En fait l’avantage d’EvilEx c’est que même si on ne se comprend pas toujours, on a le mérite de se balancer à la gueule ce qu’on pense vraiment. Ce qui en fait presque une relation plus honnête que la moyenne.

796 – Double Standard

Une dizaine de jours plus tôt, j’étais à une soirée Twitter, avec plein de gens dont quelques relicats de mon école. Dans le tas, une camarade de classe qui aura eu l’amabilité de me présenter à un autre mec : « C’est Matthias, il était dans ma promo avant ». Sur le moment j’ai immédiatement senti le couteau dentelé s’enrouler autour de mes tripes. « Etait », « Avant », « MA promo » : le champ lexical de la trahison, de l’obscur bannissement. Seule la colère d’être réduit « au type qui était là avant » m’a empêché de chuter dans l’abîme de solitude que s’était ouvert sous mes pieds. Puis elle a enchainé avec un autre sous-entendu passif agressif sur mon inaptitude à faire partie de la grande famille de l’école qui, sur le moment, m’a bien chatouillé l’envie de tester la densité de son visage en fonction de la vitesse de mon poing. Etant raisonnable, je suis parti prendre l’air à la place. Puis j’ai hurlé des insanités dans la rue.

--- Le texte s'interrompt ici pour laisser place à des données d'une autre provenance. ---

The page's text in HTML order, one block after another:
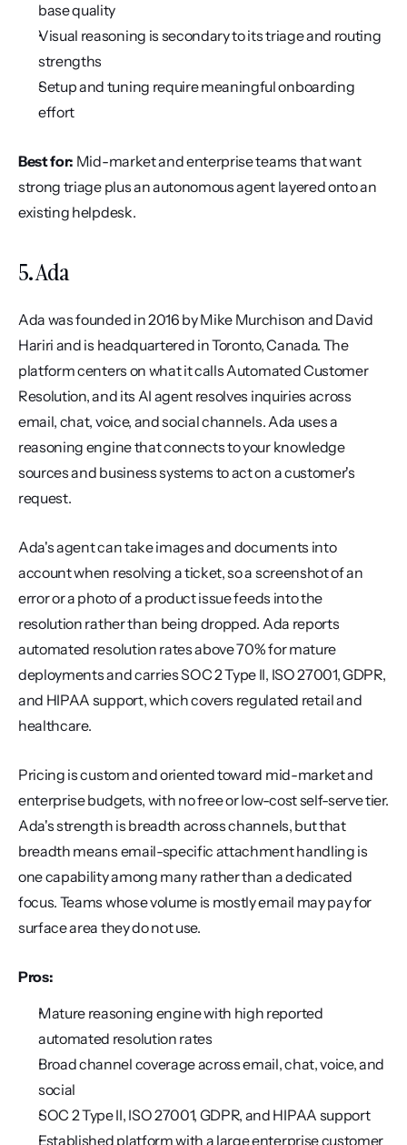
base quality
Visual reasoning is secondary to its triage and routing
strengths
Setup and tuning require meaningful onboarding
effort
Best for: Mid-market and enterprise teams that want
strong triage plus an autonomous agent layered onto an
existing helpdesk.
5. Ada
Ada was founded in 2016 by Mike Murchison and David
Hariri and is headquartered in Toronto, Canada. The
platform centers on what it calls Automated Customer
Resolution, and its AI agent resolves inquiries across
email, chat, voice, and social channels. Ada uses a
reasoning engine that connects to your knowledge
sources and business systems to act on a customer's
request.
Ada's agent can take images and documents into
account when resolving a ticket, so a screenshot of an
error or a photo of a product issue feeds into the
resolution rather than being dropped. Ada reports
automated resolution rates above 70% for mature
deployments and carries SOC 2 Type II, ISO 27001, GDPR,
and HIPAA support, which covers regulated retail and
healthcare.
Pricing is custom and oriented toward mid-market and
enterprise budgets, with no free or low-cost self-serve tier.
Ada's strength is breadth across channels, but that
breadth means email-specific attachment handling is
one capability among many rather than a dedicated
focus. Teams whose volume is mostly email may pay for
surface area they do not use.
Pros:
Mature reasoning engine with high reported
automated resolution rates
Broad channel coverage across email, chat, voice, and
social
SOC 2 Type II, ISO 27001, GDPR, and HIPAA support
Established platform with a large enterprise customer
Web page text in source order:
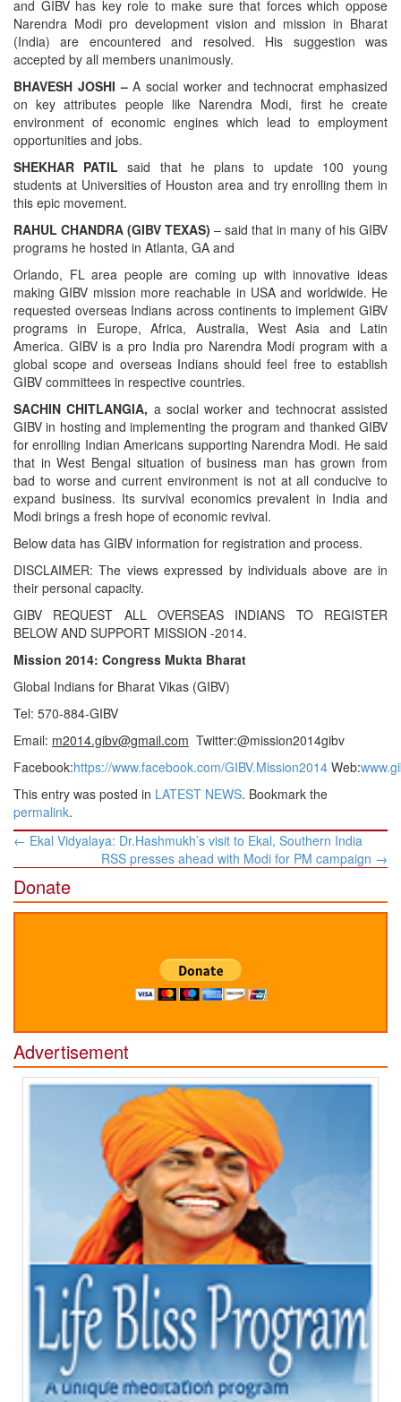
and GIBV has key role to make sure that forces which oppose
Narendra Modi pro development vision and mission in Bharat
(India) are encountered and resolved. His suggestion was
accepted by all members unanimously.
BHAVESH JOSHI –A social worker and technocrat emphasized
on key attributes people like Narendra Modi, first he create
environment of economic engines which lead to employment
opportunities and jobs.
SHEKHAR PATIL said that he plans to update 100 young
students at Universities of Houston area and try enrolling them in
this epic movement.
RAHUL CHANDRA (GIBV TEXAS) – said that in many of his GIBV
programs he hosted in Atlanta, GA and
Orlando, FL area people are coming up with innovative ideas
making GIBV mission more reachable in USA and worldwide. He
requested overseas Indians across continents to implement GIBV
programs in Europe, Africa, Australia, West Asia and Latin
America. GIBV is a pro India pro Narendra Modi program with a
global scope and overseas Indians should feel free to establish
GIBV committees in respective countries.
SACHIN CHITLANGIA, a social worker and technocrat assisted
GIBV in hosting and implementing the program and thanked GIBV
for enrolling Indian Americans supporting Narendra Modi. He said
that in West Bengal situation of business man has grown from
bad to worse and current environment is not at all conducive to
expand business. Its survival economics prevalent in India and
Modi brings a fresh hope of economic revival.
Below data has GIBV information for registration and process.
DISCLAIMER: The views expressed by individuals above are in
their personal capacity.
GIBV REQUEST ALL OVERSEAS INDIANS TO REGISTER
BELOW AND SUPPORT MISSION -2014.
Mission 2014: Congress Mukta Bharat
Global Indians for Bharat Vikas (GIBV)
Tel: 570-884-GIBV
Email: m2014.gibv@gmail.com Twitter:@mission2014gibv
Facebook:https://www.facebook.com/GIBV.Mission2014 Web:
This entry was posted in LATEST NEWS. Bookmark the
permalink.
Post
navigation
← Ekal Vidyalaya: Dr.Hashmukh’s visit to Ekal, Southern India
RSS presses ahead with Modi for PM campaign →
Donate
Advertisement
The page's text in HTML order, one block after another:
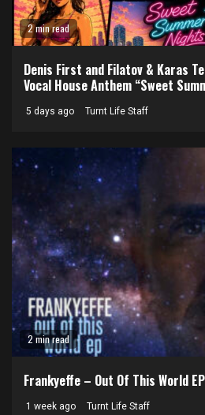
2 min read
Denis First and Filatov & Karas
Vocal House Anthem “Sweet
5 days ago Turnt Life Staff
2 min read
Frankyeffe – Out Of This World EP
1 week ago Turnt Life Staff
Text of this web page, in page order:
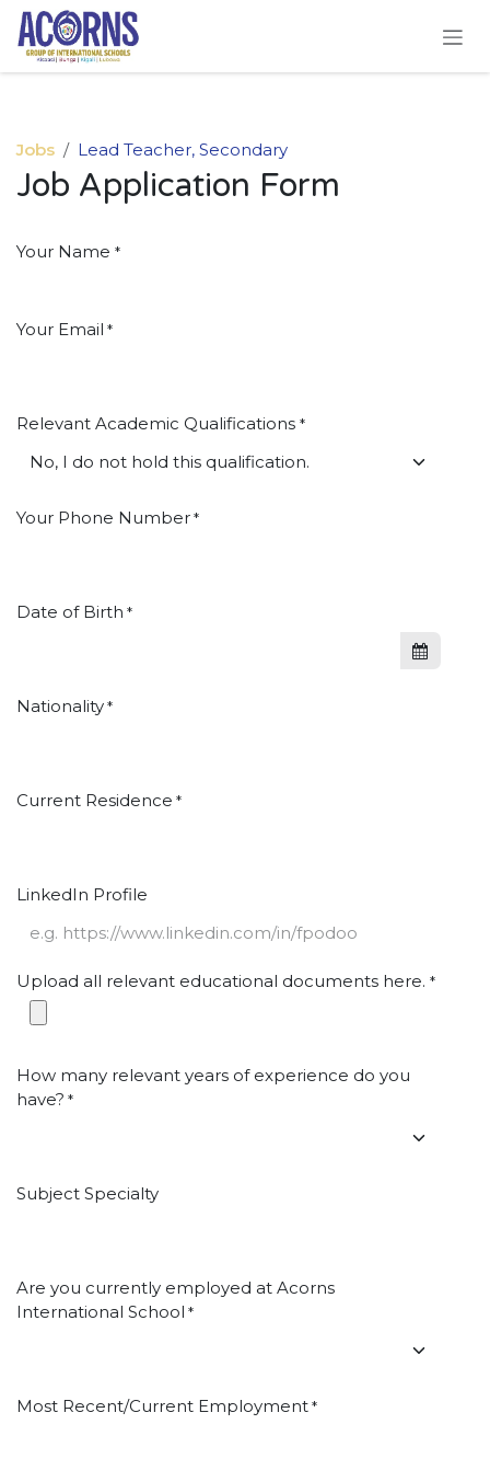
Skip to Content
Jobs Lead Teacher, Secondary
Job Application Form
Your Name *
Your Email *
Relevant Academic Qualifications *
Your Phone Number *
Date of Birth *
Nationality *
Current Residence *
LinkedIn Profile
Upload all relevant educational documents here. *
How many relevant years of experience do you
have? *
Subject Specialty
Are you currently employed at Acorns
International School *
Most Recent/Current Employment *
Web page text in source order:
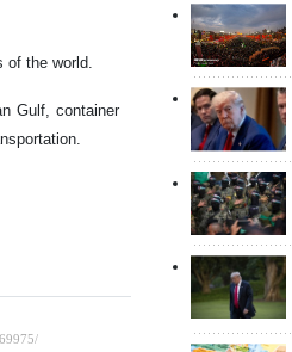
the world.
Gulf, container
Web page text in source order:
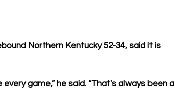
Northern Kentucky 52-34, said it is
game,” he said. “That's always been a
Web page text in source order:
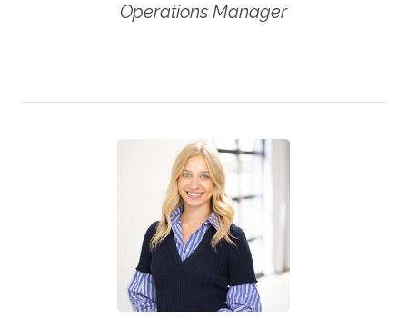
Operations Manager

La semaine dernière j’ai déjeuné au DoMac avec une camarade d’école, entrée un an après moi, et par conséquent future camarade de classe tout court. Ca m’a fait tout drôle de discuter avancement de mémoire avec quelqu’un qui possède les mêmes deadlines que moi. Elle en est à réfléchir à où faire son stage l’année proche, à ses chances de décrocher un CDD. En gros elle est dans mon rythme, à encore des mois de mes compatriotes qui sont en train de négocier leur entrée dans le monde du travail. J’ai demandé des news des gens de sa classe, les quelque uns que je connais un peu. C’était pas mal, cette espèce de bouffée scolaire, de teasing de l’année prochaine si jamais tout se passe comme prévu. Bien sûr la conversation était un peu étrange. Je ne suis plus vraiment de le type de la promo du dessus, mais pas encore camarade de classe de la promo du dessous.

Me voilà donc depuis presque un an le cul entre deux chaises, la trousse à crayons entre deux promos. C’est un peu bizarre de luter pour ne pas perdre contact avec l’une tout en essayant de prendre contact avec l’autre. Sans parler du fait que, techniquement, mes camarades de classe cette année c’était les gens de Twitter. Entre les ragottages de cul, les clans qui se forment, les pétasses populaires, les nerds, les psychos, je suis un peu retourné au lycée par la force des choses. En septembre pourtant ça sera le retour à la vraie vie, avec des vrais gens que je vais croiser physiquement toute la journée. Au moins c’est bien j’y ai déjà des amis, des ennemis et le concours d’entrée en Master II va y rajouter des nouvelles têtes. Aussi insupportables que soient les gens de manière générale, ça va me faire du bien. Ne serait-ce que pour ne plus avoir l’impression d’errer dans les limbes de la camaraderie.

Dans un an je vous casserai les couilles sur la difficulté de conserver ses potes post études et d’en faire de nouveaux dans le monde du travail bla bla bla. Oui je suis prévisible. Même si là, mon postérieur en équilibre sur deux rebords de chaises, j’en mène pas large.